Setting up awstats with virtual hosts on Snow Leopard Server (Repost from No Hair News)

I first tried the Stats plugin but recent updates include javascript and has been associated with slow loading of sites, no to mention the privacy concerns. I then used Google Analytics which was cool, but did not allow me the see the ip addesses. In addition, only 50% or so of the visitors were tracked. The others are probably using NoScript, etc. I decide to go back to a local web server log analyzer, awstats. Istalling it on Snow Leopard Server is done manually for clarity.

1. Change logs to proper format:

The standard format for awstats is the NCSA combined/XLF/ELF format which can be enabled in Apache by either:

LogFormat "%h %l %u %t \"%r\" %>s %b \"%{Referer}i\" \"%{User-agent}i\"" combined
CustomLog "/yourlogpath/yourlogfile" combined


CustomLog "/yourlogpath/yourlogfile" "%h %l %u %t \"%r\" %>s %b \"%{Referer}i\" \"%{User-agent}i\""

However, if you use a front-end nginx proxy, %h just shows you the ip addess of your nginx proxy. You won't get the ip address of the client unless you add:

proxy_set_header X-Forwarded-For $proxy_add_x_forwarded_for;

in your server{} block of the nginx proxy. Then you can get this ip address passed to the Apache back-end server and pick it up in the logs with %{X-forwarded-for}i.

So, my log format in the /etc/apache2/sites/000X_site1.conf is

CustomLog "/var/log/apache2/site1/access_log" "%{X-forwarded-for}i %l %u %t \"%r\" %>s %b \"%{Referer}i\" \"%{User-agent}i\""

[%l is the identity of the client determined by identd on the client machine, per RFC 1413. This is unreliable but is part of the standard "combined" log format.
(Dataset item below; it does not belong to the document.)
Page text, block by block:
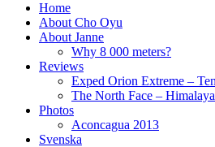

This variation on the combined log format exactly maps to the default awstats type "1" log as defined in awstats.site1.conf (see later).

# LogFormat = 1


# LogFormat = "%host %other %logname %time1 %methodurl %code %bytesd %refererquot %uaquot"

Do this for every site for which you want to use awstats.

See the Apache docs, the awstats docs, and here (on 10.5 but you'll get the idea).

2. Set up apache 2 log file rotation.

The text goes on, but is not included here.